• _Problem details_
A single number is wanted: how many lines of the data include the string "Connections".
________________________
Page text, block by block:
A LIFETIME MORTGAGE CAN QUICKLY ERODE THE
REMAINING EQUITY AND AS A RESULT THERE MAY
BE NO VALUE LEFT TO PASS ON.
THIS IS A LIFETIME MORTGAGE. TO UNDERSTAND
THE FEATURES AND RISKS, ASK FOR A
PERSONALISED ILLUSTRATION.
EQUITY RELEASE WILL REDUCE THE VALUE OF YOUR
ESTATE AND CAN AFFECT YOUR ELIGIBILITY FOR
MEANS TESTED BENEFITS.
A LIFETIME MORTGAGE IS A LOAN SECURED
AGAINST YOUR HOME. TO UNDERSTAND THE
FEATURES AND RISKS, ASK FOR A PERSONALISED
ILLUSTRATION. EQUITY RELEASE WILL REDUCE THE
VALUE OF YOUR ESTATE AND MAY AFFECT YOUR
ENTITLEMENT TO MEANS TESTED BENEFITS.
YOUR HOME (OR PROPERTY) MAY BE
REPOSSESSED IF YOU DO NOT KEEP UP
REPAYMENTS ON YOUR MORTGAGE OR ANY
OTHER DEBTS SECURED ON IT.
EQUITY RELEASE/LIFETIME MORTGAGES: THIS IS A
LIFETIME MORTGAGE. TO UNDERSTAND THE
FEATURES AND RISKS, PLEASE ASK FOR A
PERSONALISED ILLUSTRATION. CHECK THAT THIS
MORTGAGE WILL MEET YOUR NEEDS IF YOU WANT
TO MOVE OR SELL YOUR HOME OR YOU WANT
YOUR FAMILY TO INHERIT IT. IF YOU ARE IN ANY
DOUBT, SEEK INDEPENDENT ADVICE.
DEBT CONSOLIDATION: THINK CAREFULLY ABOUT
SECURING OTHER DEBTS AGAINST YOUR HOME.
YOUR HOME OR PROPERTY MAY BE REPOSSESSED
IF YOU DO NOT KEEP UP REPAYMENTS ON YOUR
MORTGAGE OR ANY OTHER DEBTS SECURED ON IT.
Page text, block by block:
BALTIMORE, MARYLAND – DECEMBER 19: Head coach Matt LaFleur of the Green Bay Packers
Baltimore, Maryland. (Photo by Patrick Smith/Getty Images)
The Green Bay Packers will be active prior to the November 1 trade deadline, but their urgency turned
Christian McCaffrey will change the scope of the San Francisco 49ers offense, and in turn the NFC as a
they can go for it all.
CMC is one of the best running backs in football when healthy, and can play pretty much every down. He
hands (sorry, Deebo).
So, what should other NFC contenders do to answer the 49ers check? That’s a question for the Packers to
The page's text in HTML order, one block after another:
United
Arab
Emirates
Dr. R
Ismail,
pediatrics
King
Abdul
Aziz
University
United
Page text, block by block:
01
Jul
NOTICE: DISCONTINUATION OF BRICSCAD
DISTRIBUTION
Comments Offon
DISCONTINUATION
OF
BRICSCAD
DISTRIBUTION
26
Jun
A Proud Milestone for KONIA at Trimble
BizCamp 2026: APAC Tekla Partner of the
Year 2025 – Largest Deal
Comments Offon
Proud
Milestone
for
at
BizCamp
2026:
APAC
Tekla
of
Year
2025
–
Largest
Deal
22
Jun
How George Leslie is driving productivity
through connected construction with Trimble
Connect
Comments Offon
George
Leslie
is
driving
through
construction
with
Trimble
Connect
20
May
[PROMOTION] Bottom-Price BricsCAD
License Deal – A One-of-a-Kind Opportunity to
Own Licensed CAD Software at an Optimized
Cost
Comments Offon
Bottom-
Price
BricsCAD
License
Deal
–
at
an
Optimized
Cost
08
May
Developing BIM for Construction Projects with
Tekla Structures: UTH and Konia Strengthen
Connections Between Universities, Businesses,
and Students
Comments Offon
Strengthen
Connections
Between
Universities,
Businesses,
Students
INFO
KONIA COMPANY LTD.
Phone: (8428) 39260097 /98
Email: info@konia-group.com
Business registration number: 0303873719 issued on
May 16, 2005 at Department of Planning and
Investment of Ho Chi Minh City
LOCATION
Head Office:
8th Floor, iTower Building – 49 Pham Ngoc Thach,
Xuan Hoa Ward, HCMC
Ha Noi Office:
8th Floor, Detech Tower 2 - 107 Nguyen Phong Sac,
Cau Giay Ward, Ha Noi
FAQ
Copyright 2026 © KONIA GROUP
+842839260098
________________________
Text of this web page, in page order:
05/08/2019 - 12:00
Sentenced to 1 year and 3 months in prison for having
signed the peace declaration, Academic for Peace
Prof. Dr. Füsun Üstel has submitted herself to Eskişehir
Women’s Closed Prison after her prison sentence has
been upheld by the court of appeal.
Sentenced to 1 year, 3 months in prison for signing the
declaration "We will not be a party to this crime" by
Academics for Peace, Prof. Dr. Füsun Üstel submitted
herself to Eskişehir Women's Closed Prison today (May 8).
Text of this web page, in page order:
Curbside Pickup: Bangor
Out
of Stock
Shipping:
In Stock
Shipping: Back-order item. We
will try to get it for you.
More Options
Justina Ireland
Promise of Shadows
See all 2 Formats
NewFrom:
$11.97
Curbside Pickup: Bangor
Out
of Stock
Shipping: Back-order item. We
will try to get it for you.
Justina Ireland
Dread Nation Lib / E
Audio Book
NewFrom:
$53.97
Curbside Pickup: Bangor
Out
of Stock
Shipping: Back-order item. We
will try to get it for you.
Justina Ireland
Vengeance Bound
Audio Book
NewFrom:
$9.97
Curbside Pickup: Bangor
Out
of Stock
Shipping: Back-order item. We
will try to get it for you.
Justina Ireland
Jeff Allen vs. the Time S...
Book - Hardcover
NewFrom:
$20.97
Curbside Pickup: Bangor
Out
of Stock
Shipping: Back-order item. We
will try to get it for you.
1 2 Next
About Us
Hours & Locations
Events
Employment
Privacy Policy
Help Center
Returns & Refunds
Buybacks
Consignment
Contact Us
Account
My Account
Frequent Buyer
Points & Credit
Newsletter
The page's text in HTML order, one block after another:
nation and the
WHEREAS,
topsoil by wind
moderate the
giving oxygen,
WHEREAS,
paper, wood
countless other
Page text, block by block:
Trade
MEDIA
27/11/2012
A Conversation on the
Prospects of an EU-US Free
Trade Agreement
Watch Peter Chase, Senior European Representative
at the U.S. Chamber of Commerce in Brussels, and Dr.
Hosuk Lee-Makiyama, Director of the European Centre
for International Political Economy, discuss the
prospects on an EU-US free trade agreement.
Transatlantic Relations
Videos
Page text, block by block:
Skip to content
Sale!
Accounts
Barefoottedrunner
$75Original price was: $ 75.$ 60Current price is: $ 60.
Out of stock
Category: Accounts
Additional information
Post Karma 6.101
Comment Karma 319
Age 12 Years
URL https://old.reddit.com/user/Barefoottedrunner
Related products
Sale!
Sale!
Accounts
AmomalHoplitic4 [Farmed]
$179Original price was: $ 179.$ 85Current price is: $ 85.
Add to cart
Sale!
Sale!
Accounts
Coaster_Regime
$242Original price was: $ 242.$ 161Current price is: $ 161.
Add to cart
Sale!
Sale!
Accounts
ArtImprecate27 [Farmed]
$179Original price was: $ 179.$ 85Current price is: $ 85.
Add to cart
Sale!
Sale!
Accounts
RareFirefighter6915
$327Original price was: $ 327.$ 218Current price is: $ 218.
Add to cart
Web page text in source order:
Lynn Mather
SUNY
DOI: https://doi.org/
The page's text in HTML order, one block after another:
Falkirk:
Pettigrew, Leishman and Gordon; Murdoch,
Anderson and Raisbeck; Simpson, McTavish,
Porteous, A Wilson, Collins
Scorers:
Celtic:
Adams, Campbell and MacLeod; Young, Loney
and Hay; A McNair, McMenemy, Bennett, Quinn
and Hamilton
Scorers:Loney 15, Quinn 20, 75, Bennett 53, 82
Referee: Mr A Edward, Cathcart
________________________
• _Result of this task_
2